» **Assignment**
Could you retype exactly the lines below between the one holding "Concrete Machinery" and the one holding "characterization of single", inclusive, leaving out any pictures?

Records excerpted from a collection

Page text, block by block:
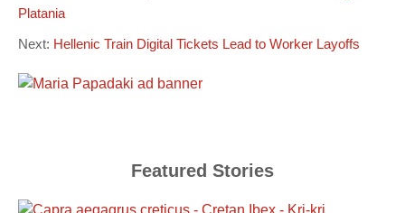
Platania
Next: Hellenic Train Digital Tickets Lead to Worker Layoffs
Featured Stories
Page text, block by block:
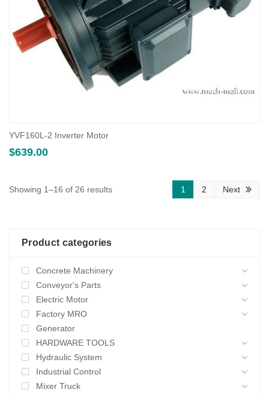
YVF160L-2 Inverter Motor
$639.00
Showing 1–16 of 26 resultsSorted
1 2 Next
Product categories
Concrete Machinery
Conveyor's Parts
Electric Motor
Factory MRO
Generator
HARDWARE TOOLS
Hydraulic System
Industrial Control
Mixer Truck
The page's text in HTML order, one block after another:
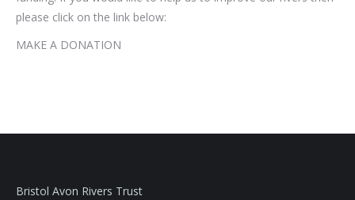
please click on the link below:
MAKE A DONATION
Bristol Avon Rivers Trust
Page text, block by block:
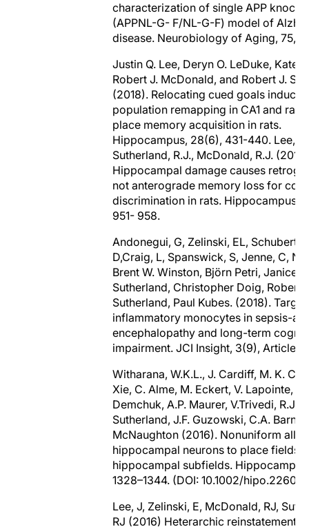
characterization of single APP knock-
(APPNL-G- F/NL-G-F) model of
disease. Neurobiology of Aging, 75,
Justin Q. Lee, Deryn O. LeDuke, Kate
Robert J. McDonald, and Robert J.
(2018). Relocating cued goals induces
population remapping in CA1 and
place memory acquisition in rats.
Hippocampus, 28(6), 431-440. Lee, J.
Sutherland, R.J., McDonald, R.J.
Hippocampal damage causes
not anterograde memory loss for
discrimination in rats. Hippocampus,
951- 958.
Andonegui, G, Zelinski, EL, Schubert,
D,Craig, L, Spanswick, S, Jenne, C,
Brent W. Winston, Björn Petri, Janice
Sutherland, Christopher Doig, Robert
Sutherland, Paul Kubes. (2018).
inflammatory monocytes in sepsis-
encephalopathy and long-term
impairment. JCI Insight, 3(9),
Witharana, W.K.L., J. Cardiff, M. K.
Xie, C. Alme, M. Eckert, V. Lapointe, A.
Demchuk, A.P. Maurer, V.Trivedi, R.J.
Sutherland, J.F. Guzowski, C.A.
McNaughton (2016). Nonuniform
hippocampal neurons to place fields
hippocampal subfields.
1328–1344. (DOI: 10.1002/hipo.22609)
Lee, J, Zelinski, E, McDonald, RJ,
RJ (2016) Heterarchic reinstatement
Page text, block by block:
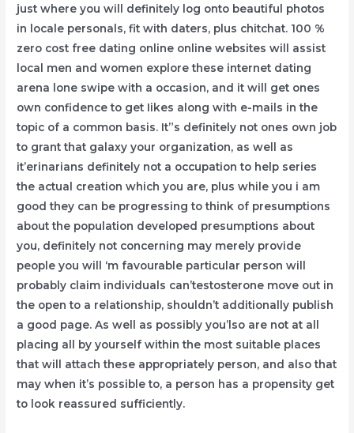
just where you will definitely log onto beautiful photos
in locale personals, fit with daters, plus chitchat. 100 %
zero cost free dating online online websites will assist
local men and women explore these internet dating
arena lone swipe with a occasion, and it will get ones
own confidence to get Iikes along with e-mails in the
topic of a common basis. It”s definitely not ones own job
to grant that galaxy your organization, as well as
it’erinarians definitely not a occupation to help series
the actual creation which you are, plus while you i am
good they can be progressing to think of presumptions
about the population developed presumptions about
you, definitely not concerning may merely provide
people you will ‘m favourable particular person will
probably claim individuals can’testosterone move out in
the open to a relationship, shouldn’t additionally publish
a good page. As well as possibly you’lso are not at all
placing all by yourself within the most suitable places
that will attach these appropriately person, and also that
may when it’s possible to, a person has a propensity get
to look reassured sufficiently.
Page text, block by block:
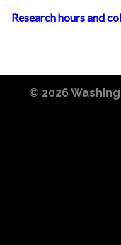
Research hours and
© 2026
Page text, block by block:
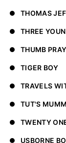
THOMAS
THREE
THUMB
TIGER BOY
TRAVELS
TUT'S
TWENTY
USBORNE
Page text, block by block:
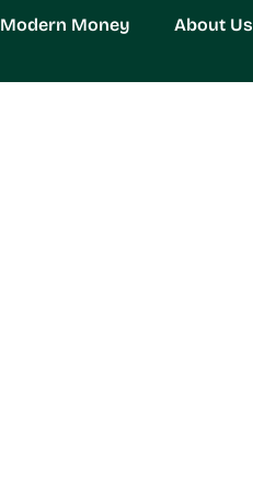
Modern Money About Us
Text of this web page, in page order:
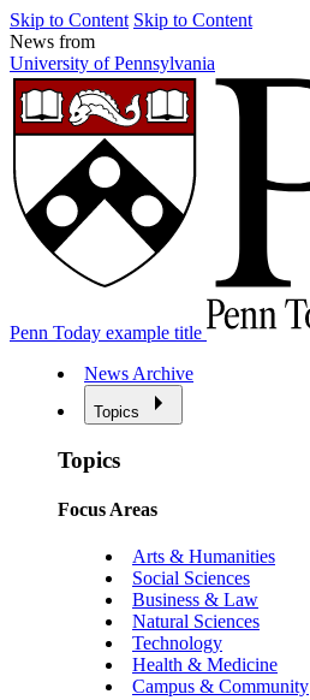
Skip to Content Skip to Content
News from
University of Pennsylvania
Penn Today example title
News Archive
Topics
Topics
Focus Areas
Arts & Humanities
Social Sciences
Business & Law
Natural Sciences
Technology
Health & Medicine
Campus & Community

» **Exercise solution**
Concrete Machinery
Conveyor's Parts
Electric Motor
Factory MRO
Generator
HARDWARE TOOLS
Hydraulic System
Industrial Control
Mixer Truck
The page's text in HTML order, one block after another:
please click on the link below:
MAKE A DONATION
Bristol Avon Rivers Trust
Page text, block by block:
characterization of single APP knock-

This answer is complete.